### DATA LISTING

#####

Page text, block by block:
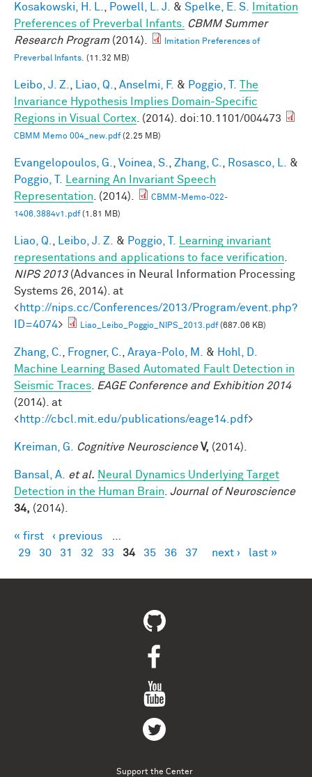
Kosakowski, H. L. Powell, L. J. & Spelke, E. S.
Imitation
Preferences of Preverbal Infants.
CBMM Summer
Research Program (2014).
Imitation Preferences of
Preverbal Infants. (11.32 MB)
Leibo, J. Z. Liao, Q. Anselmi, F. & Poggio, T.
The
Invariance Hypothesis Implies Domain-Specific
Regions in Visual Cortex . (2014). doi:10.1101/004473
CBMM Memo 004_new.pdf(2.25 MB)
Evangelopoulos, G. Voinea, S. Zhang, C. Rosasco, L.
&
Poggio, T.
Learning An Invariant Speech
Representation . (2014).
CBMM-Memo-022-
1406.3884v1.pdf(1.81 MB)
Liao, Q. Leibo, J. Z. & Poggio, T.
Learning invariant
representations and applications to face verification
NIPS 2013(Advances in Neural Information Processing
Systems 26, 2014). at
<http://nips.cc/Conferences/2013/Program/event.php?
ID=4074> Liao_Leibo_Poggio_NIPS_2013.pdf(687.06 KB)
Zhang, C. Frogner, C. Araya-Polo, M. & Hohl, D.
Machine Learning Based Automated Fault Detection in
Seismic Traces
EAGE Conference and Exhibition 2014
(2014). at
<http://cbcl.mit.edu/publications/eage14.pdf>
Kreiman, G. Cognitive Neuroscience V, (2014).
Bansal, A. et al. Neural Dynamics Underlying Target
Detection in the Human Brain Journal of Neuroscience
34, (2014).
Pages
« first ‹ previous
29
30 31 32 33 34 35 36 37 next › last »
Support the Center

#####

### PROBLEM TO WORK ON
In the material above, how many lines have the word "Neuroscience"? Give that number and nothing else.

### RESPONSE BOX
2